The following illustrates the syntax of the DISTINCT clause:
SELECT
DISTINCT column1
FROM
table_name;In this syntax, the SELECT DISTINCT uses the values in the column1 column to evaluate the duplicate.
If you specify multiple columns, the SELECT DISTINCT clause will evaluate the duplicate based on the combination of values in these columns. For example:
SELECT
DISTINCT column1, column2
FROM
table_name;In this syntax, the SELECT DISTINCT uses the combination of values in both column1 and column2 columns for evaluating the duplicate.

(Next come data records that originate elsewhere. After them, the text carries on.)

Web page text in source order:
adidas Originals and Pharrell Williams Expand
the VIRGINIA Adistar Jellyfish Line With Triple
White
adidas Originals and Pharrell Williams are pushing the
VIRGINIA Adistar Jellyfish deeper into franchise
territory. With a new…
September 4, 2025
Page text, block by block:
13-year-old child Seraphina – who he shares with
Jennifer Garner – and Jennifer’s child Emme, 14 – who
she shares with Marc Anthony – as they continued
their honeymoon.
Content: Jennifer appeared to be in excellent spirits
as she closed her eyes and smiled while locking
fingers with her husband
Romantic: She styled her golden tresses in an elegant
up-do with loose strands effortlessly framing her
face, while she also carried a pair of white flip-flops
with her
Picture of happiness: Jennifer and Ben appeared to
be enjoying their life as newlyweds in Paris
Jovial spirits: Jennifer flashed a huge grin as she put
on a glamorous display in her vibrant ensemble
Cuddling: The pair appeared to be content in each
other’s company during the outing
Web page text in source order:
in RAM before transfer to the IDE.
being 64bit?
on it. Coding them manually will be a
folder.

Note that PostgreSQL also offers the DISTINCT ON clause that retains the first unique entry of a column or combination of columns in the result set.

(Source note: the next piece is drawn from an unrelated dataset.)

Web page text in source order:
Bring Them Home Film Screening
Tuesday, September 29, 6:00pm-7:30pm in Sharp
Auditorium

If you want to find distinct values of all columns in a table, you can use SELECT DISTINCT *:
SELECT DISTINCT *
FROM table_name;The star or asterisk (*) means all columns of the table_name.

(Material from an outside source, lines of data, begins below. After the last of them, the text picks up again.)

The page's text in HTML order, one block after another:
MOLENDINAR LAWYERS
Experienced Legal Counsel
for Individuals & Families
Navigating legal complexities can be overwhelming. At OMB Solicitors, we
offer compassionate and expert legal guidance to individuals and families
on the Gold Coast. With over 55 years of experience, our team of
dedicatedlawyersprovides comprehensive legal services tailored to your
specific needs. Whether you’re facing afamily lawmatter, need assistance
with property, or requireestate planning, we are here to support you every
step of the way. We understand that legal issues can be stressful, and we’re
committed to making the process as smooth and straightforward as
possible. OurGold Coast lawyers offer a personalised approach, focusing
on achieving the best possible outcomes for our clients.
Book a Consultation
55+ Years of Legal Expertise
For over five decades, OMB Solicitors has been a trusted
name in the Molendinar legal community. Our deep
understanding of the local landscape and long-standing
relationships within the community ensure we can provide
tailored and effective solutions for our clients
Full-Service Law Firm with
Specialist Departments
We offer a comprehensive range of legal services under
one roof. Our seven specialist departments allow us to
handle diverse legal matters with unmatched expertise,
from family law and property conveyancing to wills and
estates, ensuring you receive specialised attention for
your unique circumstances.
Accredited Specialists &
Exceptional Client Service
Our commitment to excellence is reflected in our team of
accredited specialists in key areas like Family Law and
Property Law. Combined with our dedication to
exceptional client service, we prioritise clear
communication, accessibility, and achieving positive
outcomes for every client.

PostgreSQL SELECT DISTINCT examples
Let’s create a new table to practice the SELECT DISTINCT clause.
Note that you will learn how to create a table and insert data into it in the subsequent tutorial. In this tutorial, you need to execute the statement in psql or use pgAdmin to execute the statements.
First, create the colors table that has three columns: id, bcolor and fcolor using the following CREATE TABLE statement:
CREATE TABLE colors(
id SERIAL PRIMARY KEY,
bcolor VARCHAR,
fcolor VARCHAR
);Second, insert some rows into the colors table:
INSERT INTO
colors (bcolor, fcolor)
VALUES
('red', 'red'),
('red', 'red'),
('red', NULL),
(NULL, 'red'),
(NULL, NULL),
('green', 'green'),
('blue', 'blue'),
('blue', 'blue');Third, retrieve the data from the colors table using the SELECT statement:
SELECT
id,
bcolor,
fcolor
FROM
colors;Output:
id | bcolor | fcolor
----+--------+--------
1 | red | red
2 | red | red
3 | red | null
4 | null | red
5 | null | null
6 | green | green
7 | blue | blue
8 | blue | blue
(8 rows)1) PostgreSQL SELECT DISTINCT one column example
The following statement selects unique values from the bcolor column of the colors table and sorts the result set in alphabetical order by using the ORDER BY clause.
SELECT
DISTINCT bcolor
FROM
colors
ORDER BY
bcolor;Output:
bcolor
--------
blue
green
red
null
(4 rows)The bcolor column has three 'red' entries, two NULL, one 'green', and two 'blue'. SELECT DISTINCT removes two 'red' values, one NULL, and one 'blue'.
Note that PostgreSQL treats NULLs as duplicates so that it keeps one NULL for all NULLs when you apply the SELECT DISTINCT clause.
2) SELECT DISTINCT on multiple columns
The following statement applies the SELECT DISTINCT clause to both bcolor and fcolor columns:
SELECT
DISTINCT bcolor, fcolor
FROM
colors
ORDER BY
bcolor,
fcolor;Output:
bcolor | fcolor
--------+--------
blue | blue
green | green
red | red
red | null
null | red
null | null
(6 rows)In this example, the query uses the values from both bcolor and fcolor columns to evaluate the uniqueness of rows.
3) Using the SELECT DISTINCT clause in practice
In practice, you often use the SELECT DISTINCT clause to analyze the uniqueness of values in a column.
For example, you may want to know how many rental rates for films from the film table:
To achieve this, you can specify the rental_rate column in the SELECT DISTINCT clause as follows:
SELECT DISTINCT
rental_rate
FROM
film
ORDER BY
rental_rate;Output:
rental_rate
-------------
0.99
2.99
4.99
(3 rows)The output indicates that there are only three distinct rental rates 0.99, 2.99, and 4.99.
Note that for executing the query above your current database should be dvdrental. To switch the current database to dvdrental run:
\c dvdrentalSummary
- Use the
SELECT DISTINCTto remove duplicate rows from a result set of a query.